Grupy Mistrzostw Europy 2024 | Grupa Polski na ME w Niemczech

Euro 2024 - grupy

Już po raz trzeci mistrza Europy poznamy na terenie Niemiec. Zanim jednak zwycięzca turnieju dojdzie do wielkiego finału będzie musiał przedrzeć się przez wcześniejsze etapy, w tym fazę grupową. Jaki jest podział na grupy na EURO 2024? Do której grupy trafiła Polska? Jaka jest grupa śmierci? Na te i wiele innych pytań odpowiedzi znajdziesz właśnie w tym artykule!
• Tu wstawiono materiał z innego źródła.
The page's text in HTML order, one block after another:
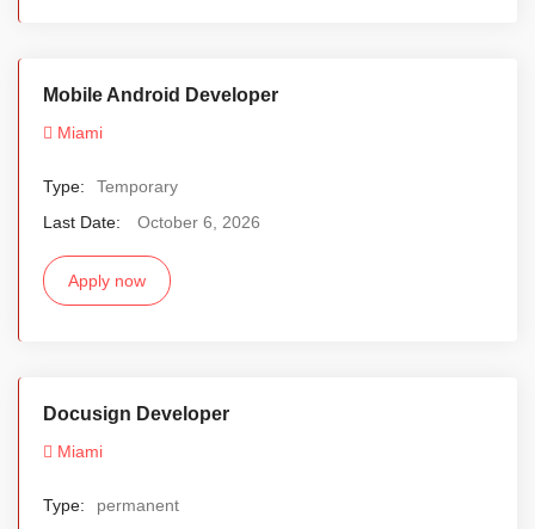
Mobile Android Developer
Miami
Type:
Temporary
Last Date:
October 6, 2026
Apply now
Docusign Developer
Miami
Type:
permanent
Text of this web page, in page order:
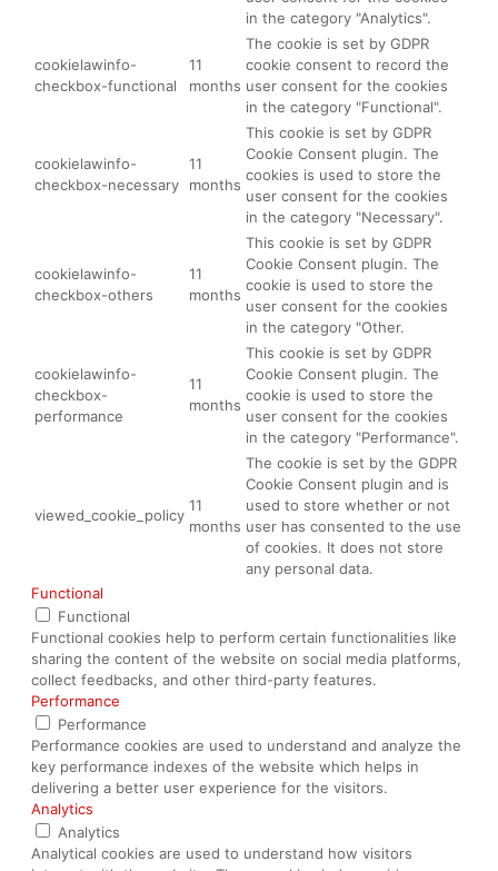
in the category "Analytics".
cookielawinfo-
checkbox-functional
11
months
The cookie is set by GDPR
cookie consent to record the
user consent for the cookies
in the category "Functional".
cookielawinfo-
checkbox-necessary
11
months
This cookie is set by GDPR
Cookie Consent plugin. The
cookies is used to store the
user consent for the cookies
in the category "Necessary".
cookielawinfo-
checkbox-others
11
months
This cookie is set by GDPR
Cookie Consent plugin. The
cookie is used to store the
user consent for the cookies
in the category "Other.
cookielawinfo-
checkbox-
performance
11
months
This cookie is set by GDPR
Cookie Consent plugin. The
cookie is used to store the
user consent for the cookies
in the category "Performance".
viewed_cookie_policy
11
months
The cookie is set by the GDPR
Cookie Consent plugin and is
used to store whether or not
user has consented to the use
of cookies. It does not store
any personal data.
Functional
Functional
Functional cookies help to perform certain functionalities like
sharing the content of the website on social media platforms,
collect feedbacks, and other third-party features.
Performance
Performance
Performance cookies are used to understand and analyze the
key performance indexes of the website which helps in
delivering a better user experience for the visitors.
Analytics
Analytics
Analytical cookies are used to understand how visitors
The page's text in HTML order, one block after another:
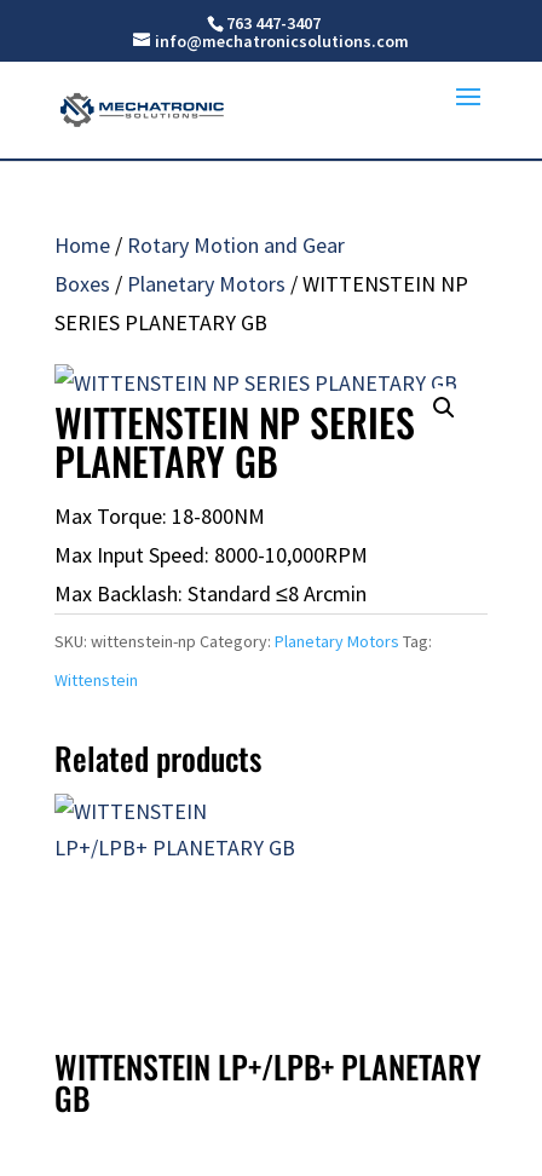
763 447-3407
info@mechatronicsolutions.com
Home/ Rotary Motion and Gear
Boxes / Planetary Motors / WITTENSTEIN NP
SERIES PLANETARY GB
WITTENSTEIN NP SERIES
PLANETARY GB
Max Torque: 18-800NM
Max Input Speed: 8000-10,000RPM
Max Backlash: Standard ≤8 Arcmin
SKU: wittenstein-np Category: Planetary Motors Tag:
Wittenstein
Related products
WITTENSTEIN LP+/LPB+ PLANETARY
GB
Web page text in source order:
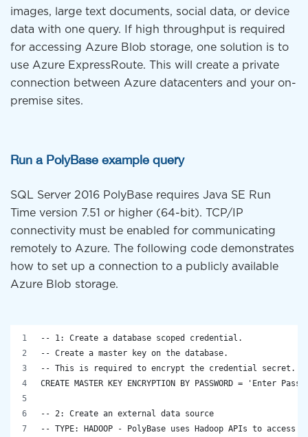
images, large text documents, social data, or device
data with one query. If high throughput is required
for accessing Azure Blob storage, one solution is to
use Azure ExpressRoute. This will create a private
connection between Azure datacenters and your on-
premise sites.
Run a PolyBase example query
SQL Server 2016 PolyBase requires Java SE Run
Time version 7.51 or higher (64-bit). TCP/IP
connectivity must be enabled for communicating
remotely to Azure. The following code demonstrates
how to set up a connection to a publicly available
Azure Blob storage.
-- 1: Create a database scoped credential.
-- Create a master key on the database.
-- This is required to encrypt the credential secret.
CREATE MASTER KEY ENCRYPTION BY PASSWORD = 'Enter
-- 2: Create an external data source
-- TYPE: HADOOP - PolyBase uses Hadoop APIs to

Mistrzostwa Europy 2024 grupy

2 grudnia 2023 roku w Hamburgu poznaliśmy skład grup mistrzostw Europy 2024. Nie poznaliśmy wtedy jednak wszystkich drużyn, które w nich zagrają. Wciąż też nie wiedzieliśmy, czy na niemieckich boiskach wystąpią Polacy. Baraże do turnieju finałowego odbywały się w marcu, zatem do poszczególnych kulek w koszykach trafiły jedynie kartki z napisem “zwycięzca barażu”. Nawet z trzema niewiadomymi losowanie było ekscytujące, a charakterystykę każdej z grup znajdziesz poniżej.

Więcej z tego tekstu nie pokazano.